Overtime’s impact on employees’ attritons.
Here in these multivariate boxplots, a distinguished correlation appears when the distance to home is longer, the more likely an employee leaves the company and such correlations is strengthened for a single male employee.
Here in these multivariate boxplots, a notable correaltion appears when the distance to home is longer, the more likely an employee leaves the company and such correaltions is strengthened for a single male employee.
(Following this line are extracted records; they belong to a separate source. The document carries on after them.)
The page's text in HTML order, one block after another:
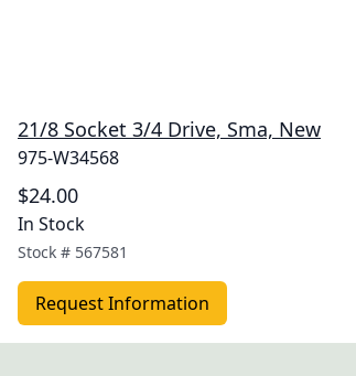
21/8 Socket 3/4 Drive, Sma, New
975-W34568
$24.00
In Stock
Stock # 567581
Request Information
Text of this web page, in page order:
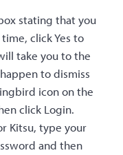
stating that you
click Yes to
take you to the
to dismiss
icon on the
click Login.
Kitsu, type your
and then
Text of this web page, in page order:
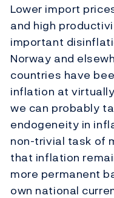
Lower import
and high
important
Norway and
countries have
inflation at
we can probably
endogeneity in
non-trivial task of
that inflation
more permanent
own national
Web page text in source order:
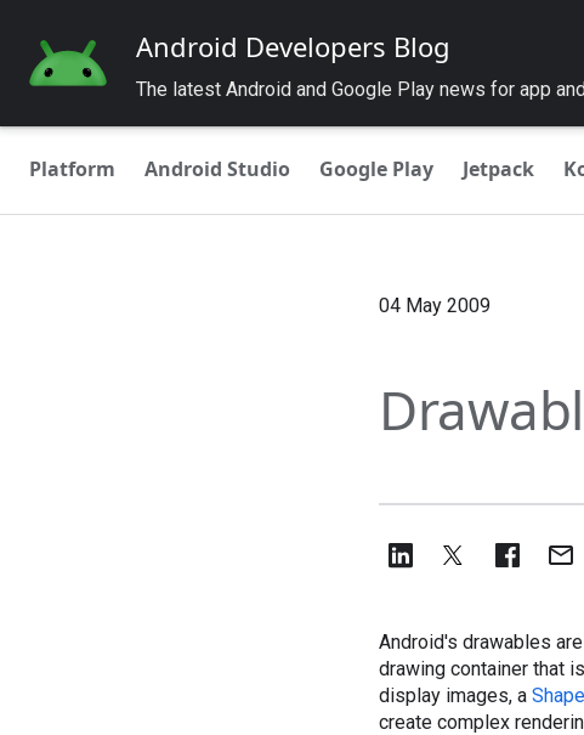
Android Developers Blog
The latest Android and Google Play news for app
Platform Android Studio Google Play Jetpack
04 May 2009
Android's drawables
drawing container that
display images, a
create complex
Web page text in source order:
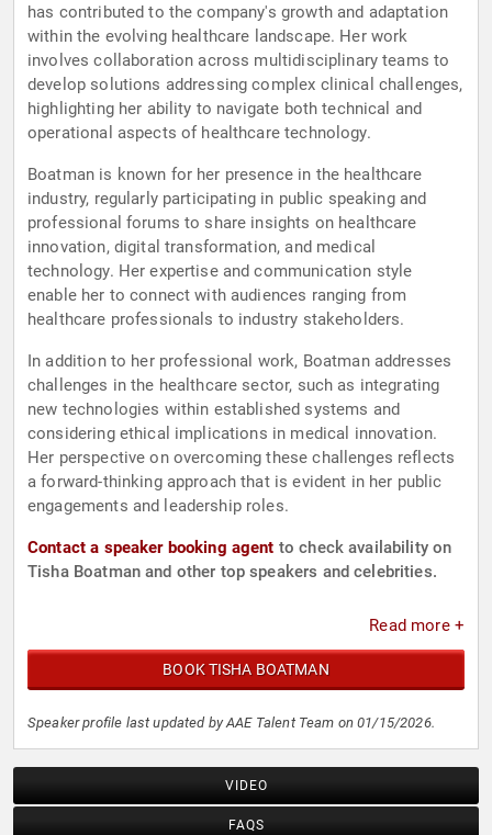
has contributed to the company's growth and adaptation
within the evolving healthcare landscape. Her work
involves collaboration across multidisciplinary teams to
develop solutions addressing complex clinical challenges,
highlighting her ability to navigate both technical and
operational aspects of healthcare technology.
Boatman is known for her presence in the healthcare
industry, regularly participating in public speaking and
professional forums to share insights on healthcare
innovation, digital transformation, and medical
technology. Her expertise and communication style
enable her to connect with audiences ranging from
healthcare professionals to industry stakeholders.
In addition to her professional work, Boatman addresses
challenges in the healthcare sector, such as integrating
new technologies within established systems and
considering ethical implications in medical innovation.
Her perspective on overcoming these challenges reflects
a forward-thinking approach that is evident in her public
engagements and leadership roles.
Contact a speaker booking agent to check availability on
Tisha Boatman and other top speakers and celebrities.
Read more +
BOOK TISHA BOATMAN
Speaker profile last updated by AAE Talent Team on 01/15/2026.
VIDEO
FAQS
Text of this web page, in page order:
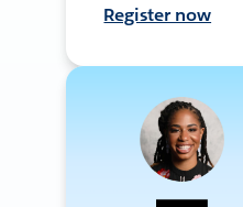
Register now
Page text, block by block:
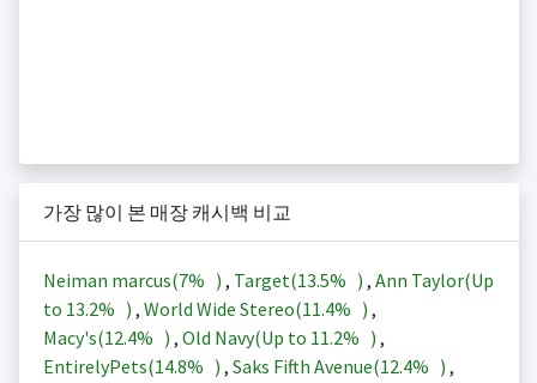
가장 많이 본 매장 캐시백 비교
Neiman marcus(7% ) , Target(13.5% ) , Ann Taylor(Up
to 13.2% ) , World Wide Stereo(11.4% ) ,
Macy's(12.4% ) , Old Navy(Up to 11.2% ) ,
EntirelyPets(14.8% ) , Saks Fifth Avenue(12.4% ) ,
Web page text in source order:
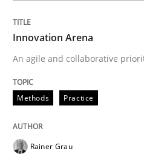
Innovation Arena
An agile and collaborative
Methods Practice
Rainer Grau

In this last scatter plots, with the use of the best fitting line (trend line), we notice an interesting (and rather unexpected) correlation between being a hard worker and the chances to get slower promotions.
We explored a dataset of HR records that is synthetically created by IBM’s data scientists, the dataset contained 1470 observations and 34 variables that are associated with their personal and work-related characteristics. We then analyzed & visualized univariate, bivariate and multivariate sessions of the dataset with using various statistical measurements and visualizations charts.
One struggle that I encountered at the beginning is the sheer number of variables combined with my limited domain knowledge of HR’s analytics field, but through making a couple explorations and visualizations I started to build intuitive sense which helped me diving with confidence into exploring and wrangling complex relationships of variables, and hence extracting valuable insights.
At the end, we have seen strong features that could determine employees’ attrition such as (Over Time, Distance From Home, Years Since Last Promotion) that can be incorporated in a predictive model as a next level of data science’s cycle.